§ **WHAT YOU NEED TO DO**
Omitting all images, transcribe the listing word for word.

BEGIN INFORMATION SUPPLIED

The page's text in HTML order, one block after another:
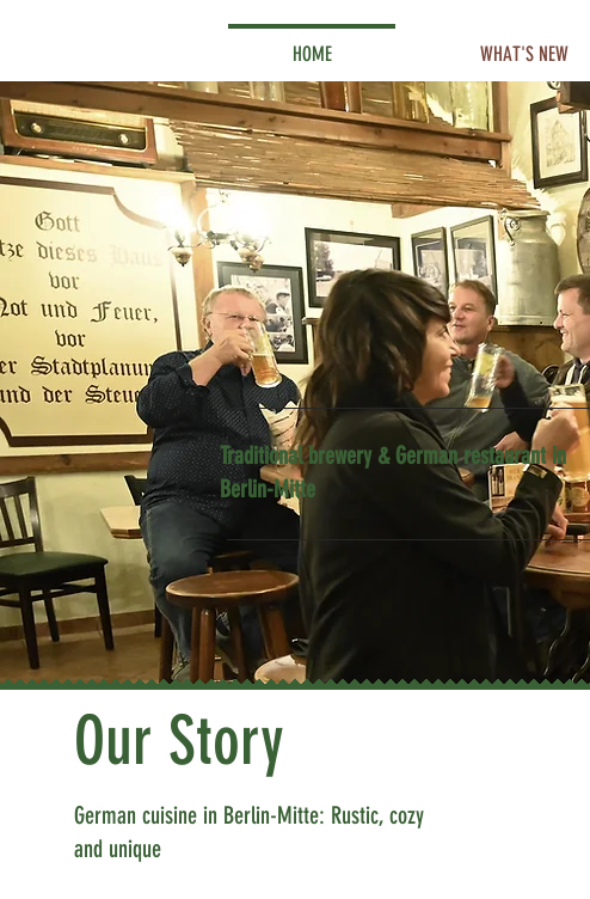
HOME WHAT'S NEW
Traditional brewery & German restaurant in
Berlin-Mitte
Our Story
German cuisine in Berlin-Mitte: Rustic, cozy
and unique
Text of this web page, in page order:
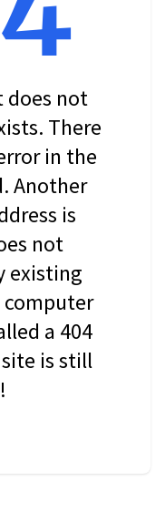
does not
There
in the
Another
is
not
existing
computer
a 404
is still
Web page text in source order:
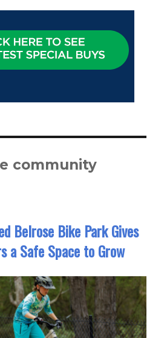
community
Belrose Bike Park Gives
a Safe Space to Grow
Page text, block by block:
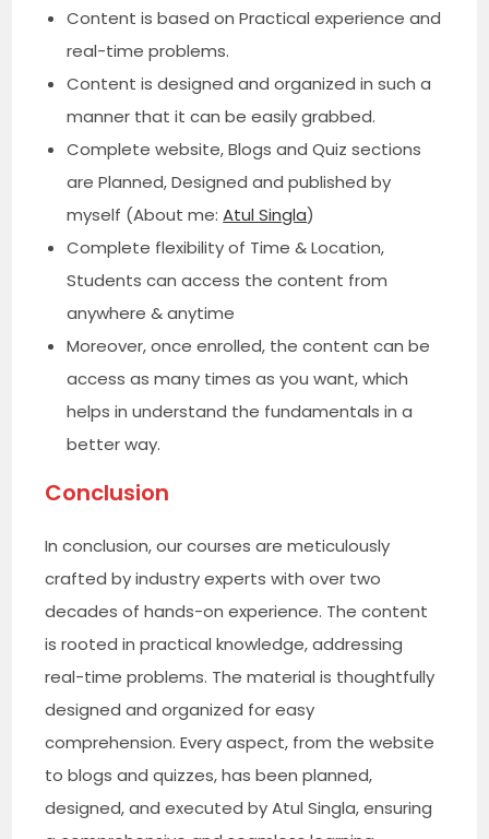
Content is based on Practical experience and
real-time problems.
Content is designed and organized in such a
manner that it can be easily grabbed.
Complete website, Blogs and Quiz sections
are Planned, Designed and published by
myself (About me:Atul Singla)
Complete flexibility of Time & Location,
Students can access the content from
anywhere & anytime
Moreover, once enrolled, the content can be
access as many times as you want, which
helps in understand the fundamentals in a
better way.
Conclusion
In conclusion, our courses are meticulously
crafted by industry experts with over two
decades of hands-on experience. The content
is rooted in practical knowledge, addressing
real-time problems. The material is thoughtfully
designed and organized for easy
comprehension. Every aspect, from the website
to blogs and quizzes, has been planned,
designed, and executed by Atul Singla, ensuring
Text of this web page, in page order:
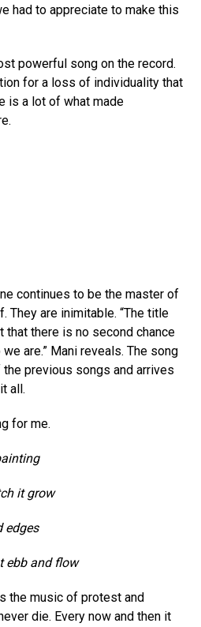
had to appreciate to make this
powerful song on the record.
for a loss of individuality that
is a lot of what made
continues to be the master of
They are inimitable. “The title
that there is no second chance
are.” Mani reveals. The song
previous songs and arrives
all.
for me.
it grow
edges
ebb and flow
the music of protest and
die. Every now and then it
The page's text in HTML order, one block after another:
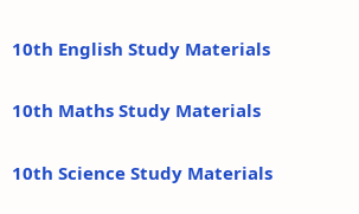
10th English Study Materials
10th Maths Study Materials
10th Science Study Materials
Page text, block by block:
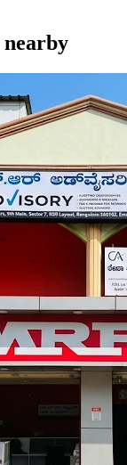
nearby
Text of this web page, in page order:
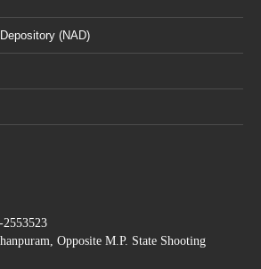
(NAD)
Opposite M.P. State Shooting
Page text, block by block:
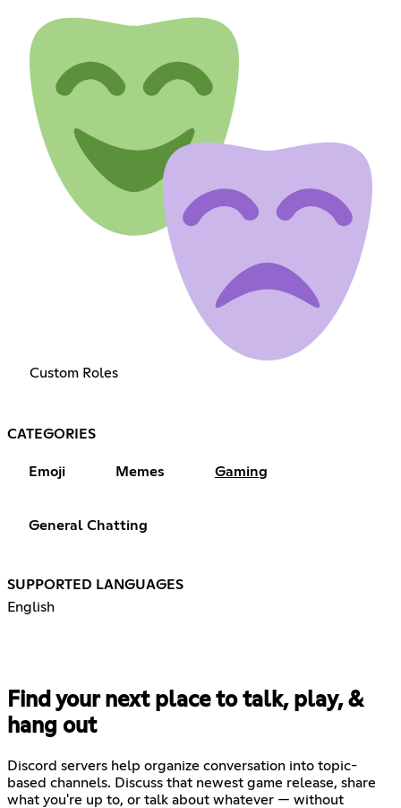
Custom Roles
CATEGORIES
Emoji Memes Gaming
General Chatting
SUPPORTED LANGUAGES
English
Find your next place to talk, play, &
hang out
Discord servers help organize conversation into topic-
based channels. Discuss that newest game release, share
what you're up to, or talk about whatever — without
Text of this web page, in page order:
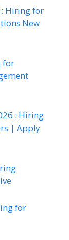
: Hiring for
New
for
: Hiring
| Apply
for
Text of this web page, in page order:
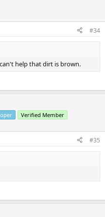
#34
help that dirt is brown.
Verified Member
#35
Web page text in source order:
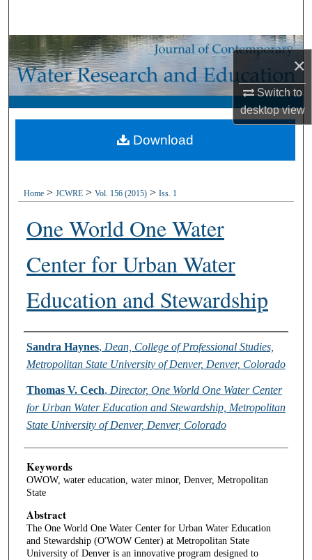
×
Switch to
desktopview
Browse Collections
My Account
About
Home > JCWRE > Vol. 156 (2015) > Iss. 1
One World One Water
Center for Urban Water
Education and Stewardship
Authors
Sandra Haynes, Dean, College of Professional Studies,
Metropolitan State University of Denver, Denver, Colorado
Thomas V. Cech, Director, One World One Water Center
for Urban Water Education and Stewardship, Metropolitan
State University of Denver, Denver, Colorado
Keywords
OWOW, water education, water minor, Denver, Metropolitan
State
Abstract
The One World One Water Center for Urban Water Education
and Stewardship (O'WOW Center) at Metropolitan State
University of Denver is an innovative program designed to
Download
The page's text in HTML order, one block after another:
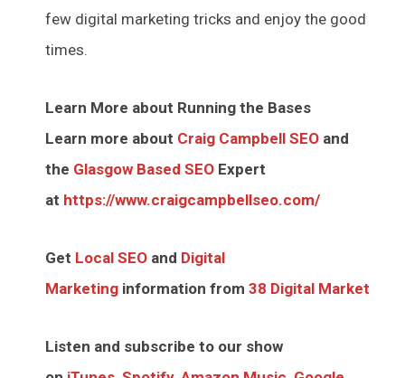
few digital marketing tricks and enjoy the good
times.
Learn More about Running the Bases
Learn more about Craig Campbell SEO and
the Glasgow Based SEO Expert
at https://www.craigcampbellseo.com/
Get Local SEO and Digital
Marketing information from 38 Digital Market
Listen and subscribe to our show

END INFORMATION SUPPLIED

§ **RESPONSE TO THIS EXERCISE**
The page's text in HTML order, one block after another:
HOME WHAT'S NEW
Traditional brewery & German restaurant in
Berlin-Mitte
Our Story
German cuisine in Berlin-Mitte: Rustic, cozy
and unique
Text of this web page, in page order:
does not
There
in the
Another
is
not
existing
computer
a 404
is still
Web page text in source order:
community
Belrose Bike Park Gives
a Safe Space to Grow
Page text, block by block:
Content is based on Practical experience and
real-time problems.
Content is designed and organized in such a
manner that it can be easily grabbed.
Complete website, Blogs and Quiz sections
are Planned, Designed and published by
myself (About me:Atul Singla)
Complete flexibility of Time & Location,
Students can access the content from
anywhere & anytime
Moreover, once enrolled, the content can be
access as many times as you want, which
helps in understand the fundamentals in a
better way.
Conclusion
In conclusion, our courses are meticulously
crafted by industry experts with over two
decades of hands-on experience. The content
is rooted in practical knowledge, addressing
real-time problems. The material is thoughtfully
designed and organized for easy
comprehension. Every aspect, from the website
to blogs and quizzes, has been planned,
designed, and executed by Atul Singla, ensuring
Text of this web page, in page order:
had to appreciate to make this
powerful song on the record.
for a loss of individuality that
is a lot of what made
continues to be the master of
They are inimitable. “The title
that there is no second chance
are.” Mani reveals. The song
previous songs and arrives
all.
for me.
it grow
edges
ebb and flow
the music of protest and
die. Every now and then it
The page's text in HTML order, one block after another:
10th English Study Materials
10th Maths Study Materials
10th Science Study Materials
Page text, block by block:
nearby
Text of this web page, in page order:
(NAD)
Opposite M.P. State Shooting
Page text, block by block:
Custom Roles
CATEGORIES
Emoji Memes Gaming
General Chatting
SUPPORTED LANGUAGES
English
Find your next place to talk, play, &
hang out
Discord servers help organize conversation into topic-
based channels. Discuss that newest game release, share
what you're up to, or talk about whatever — without
Text of this web page, in page order:
: Hiring for
New
for
: Hiring
| Apply
for
Text of this web page, in page order:
#34
help that dirt is brown.
Verified Member
#35
Web page text in source order:
×
Switch to
desktopview
Browse Collections
My Account
About
Home > JCWRE > Vol. 156 (2015) > Iss. 1
One World One Water
Center for Urban Water
Education and Stewardship
Authors
Sandra Haynes, Dean, College of Professional Studies,
Metropolitan State University of Denver, Denver, Colorado
Thomas V. Cech, Director, One World One Water Center
for Urban Water Education and Stewardship, Metropolitan
State University of Denver, Denver, Colorado
Keywords
OWOW, water education, water minor, Denver, Metropolitan
State
Abstract
The One World One Water Center for Urban Water Education
and Stewardship (O'WOW Center) at Metropolitan State
University of Denver is an innovative program designed to
Download
The page's text in HTML order, one block after another:
few digital marketing tricks and enjoy the good
times.
Learn More about Running the Bases
Learn more about Craig Campbell SEO and
the Glasgow Based SEO Expert
at https://www.craigcampbellseo.com/
Get Local SEO and Digital
Marketing information from 38 Digital Market
Listen and subscribe to our show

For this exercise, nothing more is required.